I want to serve him, and please him, with my whole being, with my whole body, with my whole heart and soul.
I love my master. I want to serve him, and please him, with my whole being, with my whole body, with my whole heart and soul. The master is the meaning of the slave’s life, and she rejoices in her collar, that she belongs to him. What an incredible privilege, what an incredible honor, to be the slave of such a man! What an incredible joy to be fulfilled by him, to be owned and mastered by him!
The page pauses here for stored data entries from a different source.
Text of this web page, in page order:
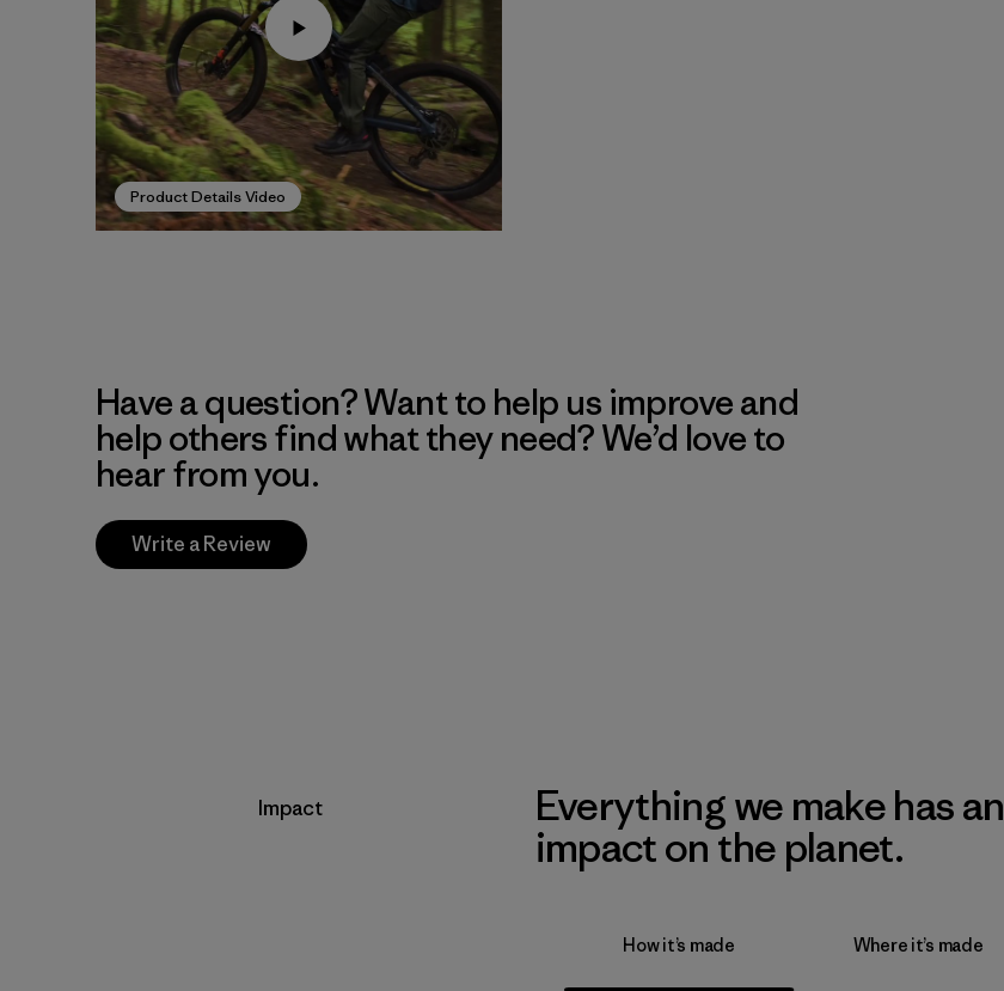
Product Details Video
Have a question? Want to help us improve and
help others find what they need? We’d love to
hear from you.
Write a Review
Impact
Everything we make has an
impact on the planet.
How it’s made Where it’s made
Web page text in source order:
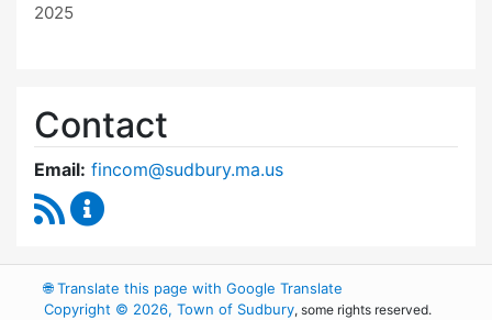
2025
Contact
Email: fincom@sudbury.ma.us
RSS Feed
🌐Translate this page with Google Translate
Copyright © 2026, Town of Sudbury, some rights reserved.
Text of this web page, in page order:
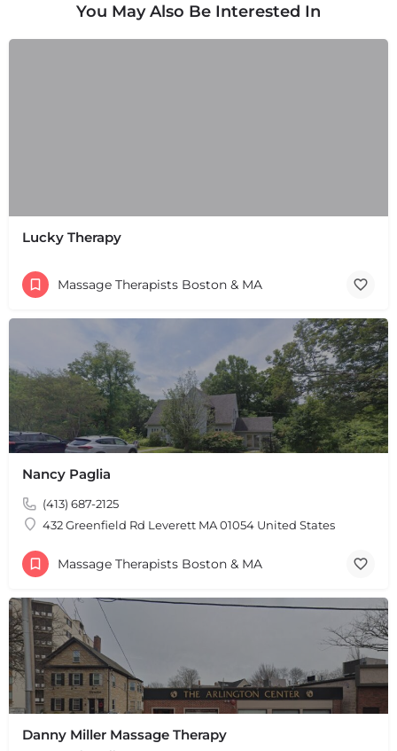
You May Also Be Interested In
Lucky Therapy
Massage Therapists Boston & MA
Nancy Paglia
(413) 687-2125
432 Greenfield Rd Leverett MA 01054 United States
Massage Therapists Boston & MA
Danny Miller Massage Therapy
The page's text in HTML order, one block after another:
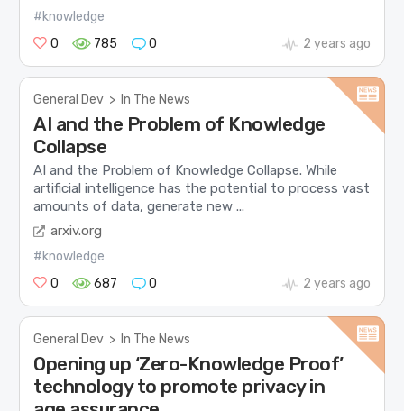
#knowledge
0
785 0 2 years ago
General Dev > In The News
AI and the Problem of Knowledge
Collapse
AI and the Problem of Knowledge Collapse. While
artificial intelligence has the potential to process vast
amounts of data, generate new ...
arxiv.org
#knowledge
0
687 0 2 years ago
General Dev > In The News
Opening up ‘Zero-Knowledge Proof’
technology to promote privacy in
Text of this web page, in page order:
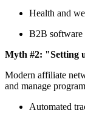
Health and
B2B software
Myth #2: "Setting
Modern affiliate
and manage
Automated
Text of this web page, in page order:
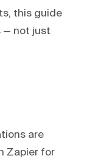
this guide
— not just
are
Zapier for
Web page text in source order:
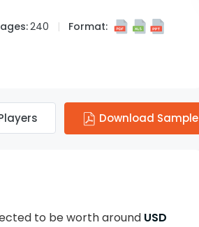
240 Format:
Download Sample
to be worth around USD
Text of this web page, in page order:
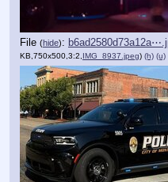
File (hide):
KB,750x500,3:2, IMG_8937.jpeg) (h) (u)
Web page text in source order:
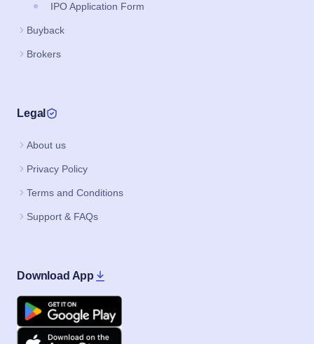
IPO Application Form
Buyback
Brokers
Legal
About us
Privacy Policy
Terms and Conditions
Support & FAQs
Download App
Google Play
Apple
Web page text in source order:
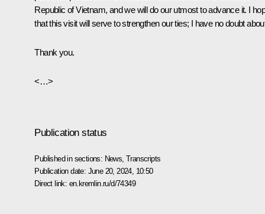
Republic of Vietnam, and we will do our utmost to advance it. I
that this visit will serve to strengthen our ties; I have no doubt
Thank you.
<…>
Publication status
Published in sections: News ,Transcripts
Publication date: June 20, 2024, 10:50
Direct link: en.kremlin.ru/d/74349
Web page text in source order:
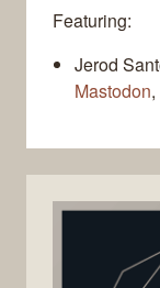
Featuring:
Jerod
Mastodon,
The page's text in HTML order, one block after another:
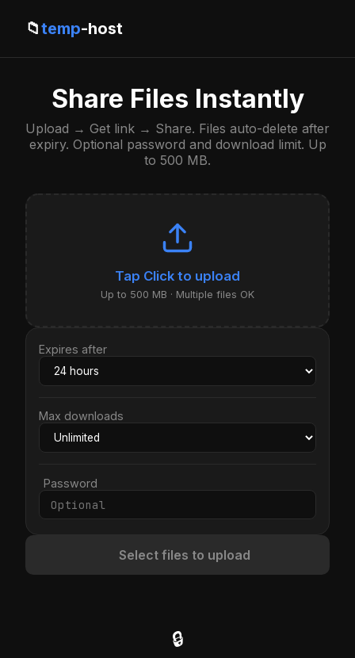
📁temp-host
Share Files Instantly
Upload → Get link → Share. Files auto-delete after
expiry. Optional password and download limit. Up
to 500 MB.
Click to upload
Up to 500 MB · Multiple files OK
Expires after
Max downloads
Password
Select files to upload
🔒

How pallid by comparison are boring and meaningless lives; how tepid the quotidian familiarities of contractual partners, each taking the other for granted; how fragile the regimens of arguable legalities; how delicate the cobwebs of convention, sunderable upon a whim; how wearying the tiny testings and battles of implicit competitors, the specified, adjudicable relationships of explicit contractees, each suspicious of, and concerned to outdo, the other.
I can understand, she thought, how the same woman might be one man’s wife and another’s conquered, mastered, loving slave. Let such husbands, such weaklings, cry out in misery, she thought, learning that their pampered, bored, spoiled, troublesome, nagging wife is another man’s kneeling licking, begging slave. Another, at the mere snapping of fingers or an imperious gesture, receives from she whom he has never taken the time or interest to truly know, she whom he has never questioned as to her depths and needs, she to whom he has never intimately and truly spoken, she whom he has never attempted to understand, but has insisted upon seeing only from a distance, through the distorting prisms of convention, frequent, delicious, loving, abject services, services of which he has feared even to dream.
Let him, if he will, in defense of his failures and futility, denounce and castigate her, she whom he has never had the strength to own. Or, alternatively, let him buy a whip, put her to her knees and claim her.